Additionally, it loads an LLM to infer titles for each post.
from datasets import load_dataset
from txtai import LLM
llm = LLM("hugging-quants/Meta-Llama-3.1-8B-Instruct-AWQ-INT4")
def title(text):
prompt = f"""
Create a simple, concise topic for the following text. Only return the topic name.
Text:
{text}
"""
return llm([{"role": "user", "content": prompt}], maxlength=2048)
def hfposts():
ds = load_dataset("maxiw/hf-posts", split="train")
for row in ds:
yield {
"id": title(row["rawContent"]),
"text": row["rawContent"],
"author": row["author"]["name"],
"date": row["publishedAt"],
"url": f"https://hf.co{row['url']}",
"reactions": sum(x["count"] for x in row["reactions"]),
"views": row["totalUniqueImpressions"],
"comments": row["numComments"]
}
Now, let's build an Embeddings index. We'll store vectors, content and build a graph network. The graph network automatically builds relationships between the records using vector similarity.
from tqdm import tqdm
from txtai import Embeddings
embeddings = Embeddings(
autoid="uuid5",
path="intfloat/e5-large",
instructions={"query": "query: ", "data": "passage: "},
content=True,
graph={"approximate": False, "minscore": 0.7},
)
embeddings.index(tqdm(hfposts()))
With a modern GPU, this step shouldn't take long. The longest part of the process is running 2000+ LLM prompts to generate titles. Without that, it would only take a few seconds to build the embeddings index.
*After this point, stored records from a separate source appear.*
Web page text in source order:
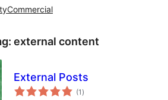
Commercial
external content
External Posts
(1 total
ratings
)
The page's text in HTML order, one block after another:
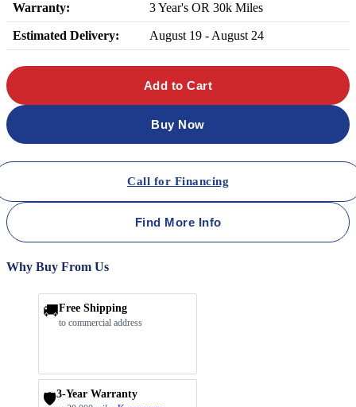
Warranty: 3 Year's OR 30k Miles
Estimated Delivery: August 19 - August 24
Add to Cart
Buy Now
Call for Financing
Find More Info
Why Buy From Us
🚚Free Shipping
to commercial address
🛡️3-Year Warranty

If you'd like to skip this step, you can instead load a pre-computed embeddings index from the Hugging Face Hub as follows.
embeddings = Embeddings()
embeddings.load(provider="huggingface-hub", container="neuml/txtai-hfposts")
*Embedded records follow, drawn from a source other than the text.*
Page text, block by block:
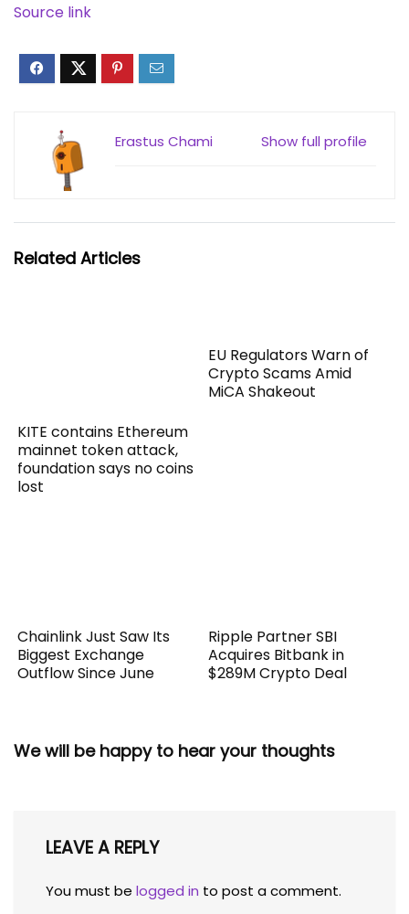
Source link
Show full profile
Erastus Chami
Related Articles
KITE contains Ethereum
mainnet token attack,
foundation says no coins
lost
EU Regulators Warn of
Crypto Scams Amid
MiCA Shakeout
Chainlink Just Saw Its
Biggest Exchange
Outflow Since June
Ripple Partner SBI
Acquires Bitbank in
$289M Crypto Deal
We will be happy to hear your thoughts
LEAVE A REPLY
You must be logged in to post a comment.
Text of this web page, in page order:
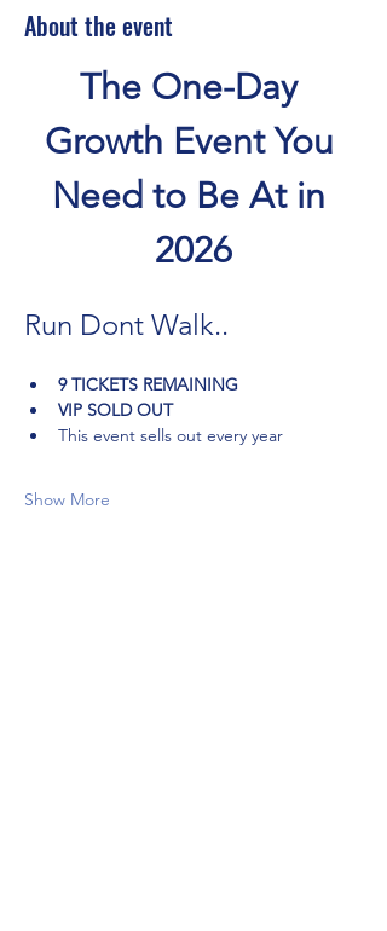
About the event
The One-Day
Growth Event You
Need to Be At in
2026
Run Dont Walk..
9 TICKETS REMAINING
VIP SOLD OUT
This event sells out every year
Show More

Let's run a sample search to verify the index is working.
embeddings.search("transformers")
[{'id': 'AI Music Generation',
'text': 'Love this new Space built by @enzostvs + @Xenova for Transformers.js: Generate your own AI music (In-browser generation) with AI Jukebox \n\nhttps://huggingface.co/spaces/enzostvs/ai-jukebox',
'score': 0.8460421562194824},
{'id': 'Kolmogorov Arnold Networks',
'text': 'Transformers are not all we need, that is being proven repeatedly now as more alternative frameworks emerge. Another such framework is Kolmogorov Arnold Network based Transformers. I break down exactly how these differ from Perceptron based Transformers and give you the link to my Colab where I create a model based on the research paper that absolutely destroys a standard Transformers based model. Check out the video here: https://www.youtube.com/watch?v=Sw0euxNZCc4',
'score': 0.8424240350723267},
{'id': 'GitHub Issue 8771',
'text': 'This issue is just a treasure ! A bit deprecated i guess, but things are in their historical context. (personally, still need more to understand better)\nhttps://github.com/huggingface/transformers/issues/8771\n\U0001fae1 to the man @stas ',
'score': 0.8417709469795227}]
Looks good!
Graph Analysis
Next up, graphs! We'll define methods to plot our graphs and subgraphs.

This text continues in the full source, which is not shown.